Vivir en constante disponibilidad a las necesidades
ajenas es una forma de imitar a Jesús, quien siendo Dios, no vino a ser servido
sino a servir.
I. Como el discípulo ante el maestro, como el niño
junto a su madre, así ha de estar el cristiano en todas las ocupaciones ante
Cristo. El hijo aprende a hablar oyendo a su madre, esforzándose en copiar sus
palabras; de la misma forma, viendo obrar y actuar a Jesús, aprendemos a
conducirnos como Él.
La vida
cristiana es imitación de la del Maestro, pues Él se encarnó y os dio ejemplo
para que sigáis sus pasos [1]. San Pablo exhortaba a los primeros cristianos a
imitar al Señor con estas otras palabras: Tened los
mismos sentimientos de Cristo Jesús [2]. Él es la causa ejemplar de toda
santidad, es decir, del amor a Dios Padre. Y esto no sólo por sus hechos, sino
por su ser, pues su modo de obrar era la expresión externa de su unión y amor
al Padre.
Nuestra
santidad no consiste tanto en una imitación externa de Jesús como en permitir
que nuestro ser más profundo se vaya configurando con el de Cristo. Despojaos
del hombre viejo con todas sus obras y vestíos del hombre nuevo… [3], anima San
Pablo a los colosenses. Esta diaria renovación significa desear constantemente
limar nuestras costumbres, eliminar de nuestra vida los defectos humanos y
morales, lo que no es conforme con la vida de Cristo … ; pero, sobre todo,
procurar que nuestros sentimientos ante los hombres, ante las realidades
creadas, ante la tribulación, se parezcan cada día más a los que tuvo Jesús en
circunstancias similares, de tal manera que nuestra vida sea en cierto sentido
prolongación de la suya, pues Dios nos ha predestinado a ser semejantes a la
imagen de su Hijo [4].
La misma
gracia divina, en la medida en que correspondemos a la acción continua del
Espíritu Santo, nos hace semejantes a Dios. Seremos santos si Dios Padre, puede
afirmar de nosotros lo que un día dijo de Jesús: Éste es mi Hijo muy amado, en
quien, tengo puestas mis complacencias [5]. Nuestra santidad consistirá, pues,
en ser por la gracia lo que es Cristo por naturaleza: hijos de Dios.
El Señor
lo es todo para nosotros. «Este árbol es para mí
una planta de salvación eterna; de él me alimento, de él me sacio. Por sus
raíces me enraízo y por sus ramas me extiendo, su rocío me regocija y su
espíritu como viento delicioso me fertiliza. A su sombra he alzado mi tienda, y
huyendo de los grandes calores allí encuentro un abrigo lleno de rocío. Sus
hojas son mi follaje, sus frutos mis perfectas delicias, y yo gozo libremente
sus frutos, que me estaban reservados desde el principio. Él es en el hambre mi
alimento, en la sed mi fuente, y mi vestido en la desnudez, porque sus hojas
son espíritu de vida: lejos de mí desde ahora las hojas de la higuera. Cuando
temo a Dios, Él es mi protección; y cuando vacilo, mi apoyo; cuando combato, mi
premio; y cuando triunfo, mi trofeo. Es para mí el sendero estrecho y el
sendero angosto» [6]. Nada deseo fuera de Él.

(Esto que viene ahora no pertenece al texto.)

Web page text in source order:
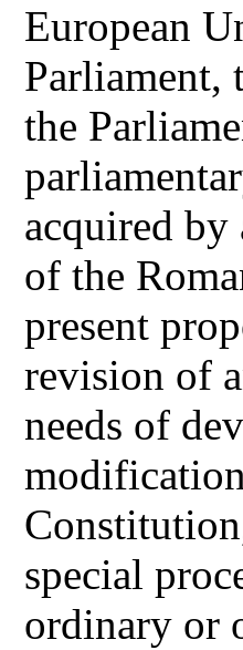
European
Parliament,
the
acquired by
of the
present
revision of
needs of
special
ordinary or
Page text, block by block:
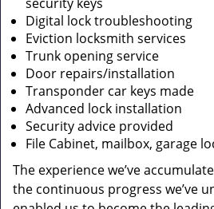
Digital lock troubleshooting
Eviction locksmith services
Trunk opening service
Door repairs/installation
Transponder car keys made
Advanced lock installation
Security advice provided
File Cabinet, mailbox, garage
The experience we’ve
the continuous progress we’ve
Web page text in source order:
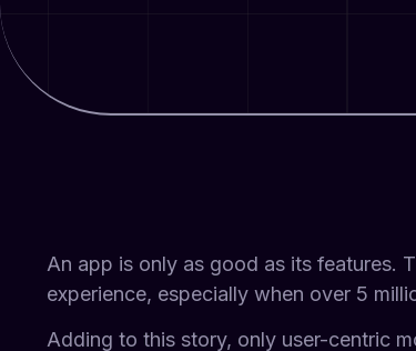
An app is only as good as its features.
experience, especially when over 5
Adding to this story, only user-centric
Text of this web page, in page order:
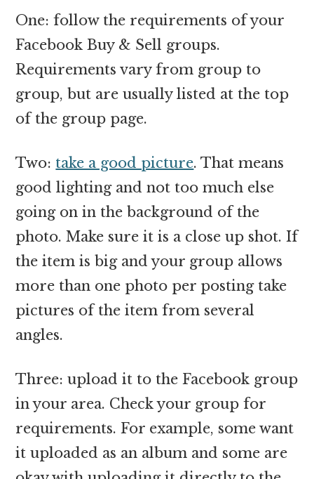
One: follow the requirements of your
Facebook Buy & Sell groups.
Requirements vary from group to
group, but are usually listed at the top
of the group page.
Two: take a good picture. That means
good lighting and not too much else
going on in the background of the
photo. Make sure it is a close up shot. If
the item is big and your group allows
more than one photo per posting take
pictures of the item from several
angles.
Three: upload it to the Facebook group
in your area. Check your group for
requirements. For example, some want
it uploaded as an album and some are
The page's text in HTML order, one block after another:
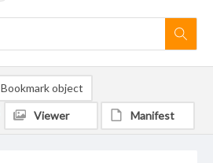
Bookmark object
Viewer Manifest
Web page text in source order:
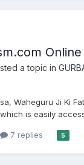
a topic in
Waheguru Ji Ki
is easily
Parkash (Sri
7 replies 5
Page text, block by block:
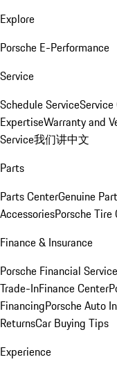
Explore
Porsche E-Performance
Service
Schedule Service
ExpertiseWarranty and
Service我们讲中文
Parts
Parts CenterGenuine
AccessoriesPorsche Tire
Finance & Insurance
Porsche Financial
Trade-InFinance Center
FinancingPorsche Auto
ReturnsCar Buying Tips
Experience
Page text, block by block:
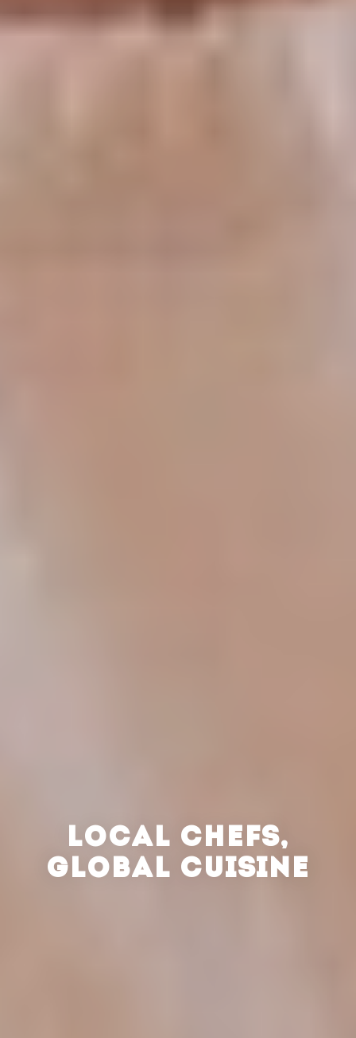
LOCAL CHEFS,
GLOBAL CUISINE
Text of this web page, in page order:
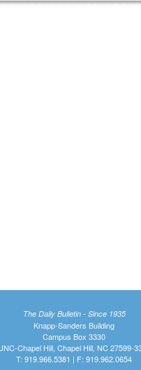
The Daily Bulletin - Since 1935
Knapp-Sanders Building
Campus Box 3330
Chapel Hill, Chapel Hill, NC 27599-
T: 919.966.5381 | F: 919.962.0654
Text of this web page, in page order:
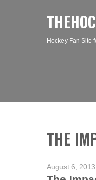
Hockey Fan Site
THE
August 6, 2013
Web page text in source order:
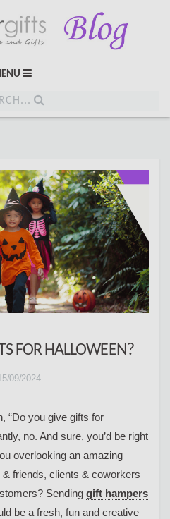
FOR HALLOWEEN?
09/2024
“Do you give gifts for
no. And sure, you’d be right
overlooking an amazing
friends, clients & coworkers
Sending gift hampers
be a fresh, fun and creative
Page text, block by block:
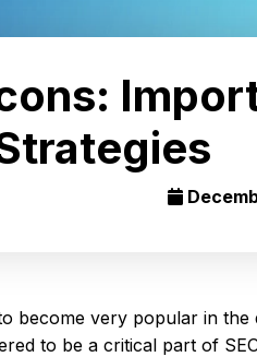
become very popular in
to be a critical part of
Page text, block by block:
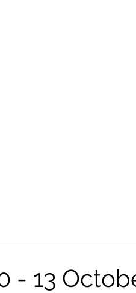
- 13
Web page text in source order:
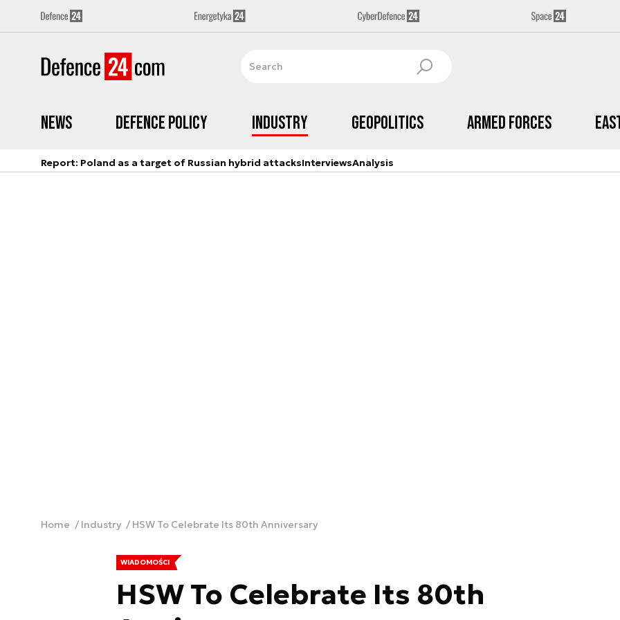
News Defence Policy Industry Geopolitics Armed Forces
Report: Poland as a target of Russian hybrid attacksInterviewsAnalysis
Home Industry HSW To Celebrate Its 80th Anniversary
WIADOMOŚCI
HSW To Celebrate Its 80th
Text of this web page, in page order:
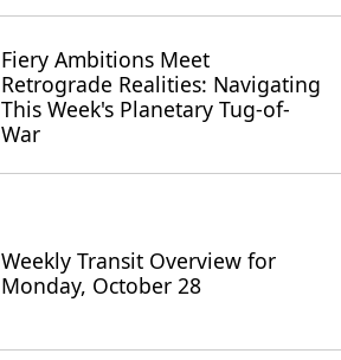
Fiery Ambitions Meet
Retrograde Realities: Navigating
This Week's Planetary Tug-of-
War
Weekly Transit Overview for
Monday, October 28
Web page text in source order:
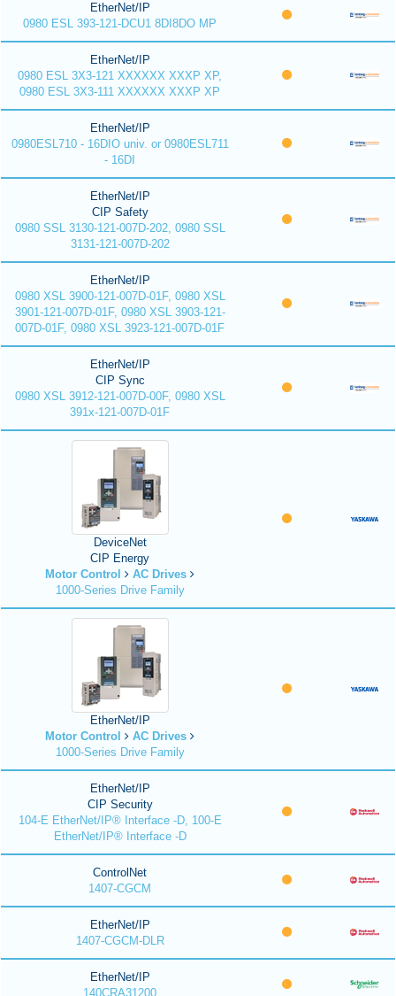
EtherNet/IP
0980 ESL 393-121-DCU1 8DI8DO MP
EtherNet/IP
0980 ESL 3X3-121 XXXXXX XXXP XP,
0980 ESL 3X3-111 XXXXXX XXXP XP
EtherNet/IP
0980ESL710 - 16DIO univ. or 0980ESL711
- 16DI
EtherNet/IP
CIP Safety
0980 SSL 3130-121-007D-202, 0980 SSL
3131-121-007D-202
EtherNet/IP
0980 XSL 3900-121-007D-01F, 0980 XSL
3901-121-007D-01F, 0980 XSL 3903-121-
007D-01F, 0980 XSL 3923-121-007D-01F
EtherNet/IP
CIP Sync
0980 XSL 3912-121-007D-00F, 0980 XSL
391x-121-007D-01F
DeviceNet
CIP Energy
Motor Control
AC Drives
1000-Series Drive Family
EtherNet/IP
Motor Control
AC Drives
1000-Series Drive Family
EtherNet/IP
CIP Security
104-E EtherNet/IP® Interface -D, 100-E
EtherNet/IP® Interface -D
ControlNet
1407-CGCM
EtherNet/IP
1407-CGCM-DLR
EtherNet/IP
140CRA31200
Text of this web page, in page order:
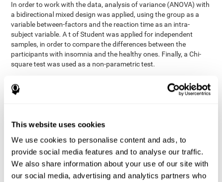
This website uses cookies
We use cookies to personalise content and ads, to
provide social media features and to analyse our traffic.
We also share information about your use of our site with
our social media, advertising and analytics partners who
In order to work with the data, analysis of variance (ANOVA) with
a bidirectional mixed design was applied, using the group as a
variable between-factors and the reaction time as an intra-
subject variable. A t of Student was applied for independent
samples, in order to compare the differences between the
participants with insomnia and the healthy ones. Finally, a Chi-
square test was used as a non-parametric test.
Results y conclusions
of sleeping pills and computer skills. There were also no
significant differences in sleep efficiency, awakenings and the
time it took them to fall asleep. Regarding cognitive state,
significant differences were detected between insomnia
users and healthy users in memory span [t(97)=2.77, p<.007],
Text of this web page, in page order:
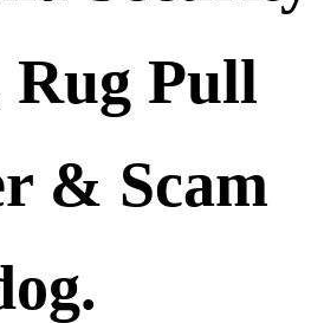
Pull
& Scam
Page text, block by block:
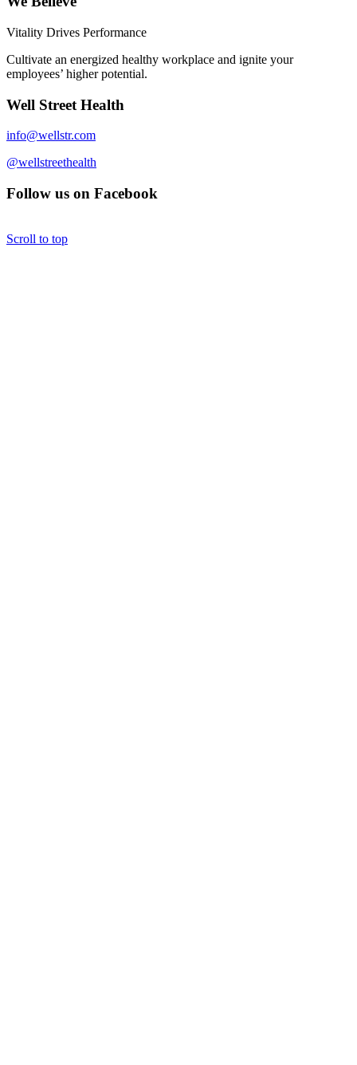
Vitality Drives Performance
Cultivate an energized healthy workplace and ignite your
employees’ higher potential.
Well Street Health
info@wellstr.com
@wellstreethealth
Follow us on Facebook
Scroll to top
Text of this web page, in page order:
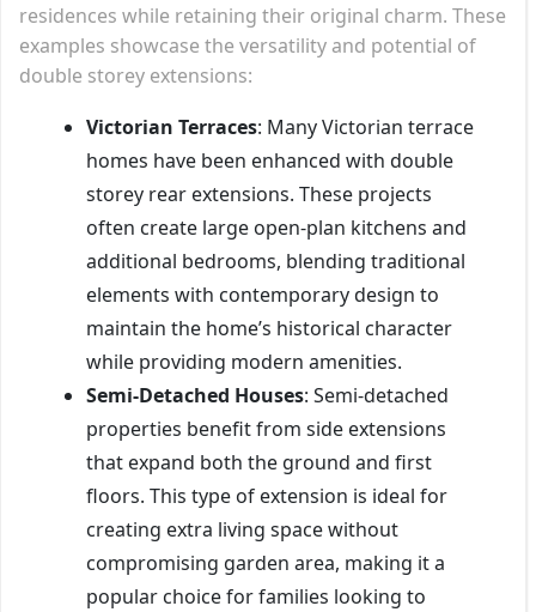
residences while retaining their original charm. These
examples showcase the versatility and potential of
double storey extensions:
Victorian Terraces: Many Victorian terrace
homes have been enhanced with double
storey rear extensions. These projects
often create large open-plan kitchens and
additional bedrooms, blending traditional
elements with contemporary design to
maintain the home’s historical character
while providing modern amenities.
Semi-Detached Houses: Semi-detached
properties benefit from side extensions
that expand both the ground and first
floors. This type of extension is ideal for
creating extra living space without
compromising garden area, making it a
popular choice for families looking to
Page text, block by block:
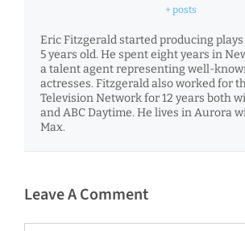
+ posts
Eric Fitzgerald started producing
5 years old. He spent eight years in
a talent agent representing well-
actresses. Fitzgerald also worked for
Television Network for 12 years both
and ABC Daytime. He lives in Aurora
Max.
Leave A Comment

II. El Evangelio [7] nos relata la petición que
hicieron Santiago y Juan a Jesús de dos puestos de honor- en su Reino. Después,
los diez comenzaron a indignarse contra estos dos hermanos. Jesús les dijo
entonces: Sabéis que los que figuran como jefes de
los pueblos los oprimen, y los poderosos los avasallan. No ha de ser así
entre vosotros; por el contrario, quien quiera llegar a ser grande entre
vosotros, sea vuestro servidor,- y quien entre vosotros quiera ser el primero,
sea esclavo de todos. Y les da la suprema razón: porque
el Hijo del Hombre no ha venido a ser servido sino a servir y a dar su vida en
redención de muchos.
En
diversas ocasiones proclamará el Señor que no vino a ser servido sino a servir:
Non ven ministrari sed ministrare [8]. Toda su vida fue un servicio a todos, y
su doctrina es una constante llamada a los hombres para que se olviden de sí
mismos y se den a los demás. Recorrió constantemente los caminos de Palestina
sirviendo a cada uno -singulis manus imponens [9]- de los que encontraba a su
paso. Se quedó para siempre en su Iglesia, y de modo particular en la Sagrada
Eucaristía, para servirnos a diario con su compañía, con su humildad, con su
gracia.
En la
noche anterior a su Pasión y Muerte, como enseñando algo de suma importancia, y
para que quedara siempre clara esta característica esencial del cristiano, lavó
los pies a sus discípulos, para que ellos hicieran también lo mismo [10].
La Iglesia,
continuadora de la misión salvífica de Cristo en el mundo, tiene como quehacer
principal servir a los hombres, por la predicación de la Palabra divina y la
celebración de los sacramentos. Además, «tomando
parte en las mejores aspiraciones de los hombres y sufriendo al no verles
satisfechos, desea ayudarles a conseguir su pleno desarrollo, y esto
precisamente porque les propone lo que ella posee como propio: una visión
global del hombre y de la humanidad» [11].
Los
cristianos, que queremos imitar al Señor, hemos de disponernos para un servicio
alegre a Dios y a los demás, sin esperar nada a cambio; servir incluso al que
no agradece el servicio que se le presta. En ocasiones, muchos no entenderán
esta actitud de disponibilidad alegre. Nos bastará saber que Cristo sí la
entiende y nos acoge entonces como verdaderos discípulos suyos. El «orgullo» del cristiano será precisamente éste:
servir como el Maestro lo hizo. Pero sólo aprendemos a darnos, a estar
disponibles, cuando estamos cerca de Jesús. «Al emprender cada jornada para
trabajar junto a Cristo, y atender a tantas almas que le buscan, convéncete de
que no hay más que un camino: acudir al Señor.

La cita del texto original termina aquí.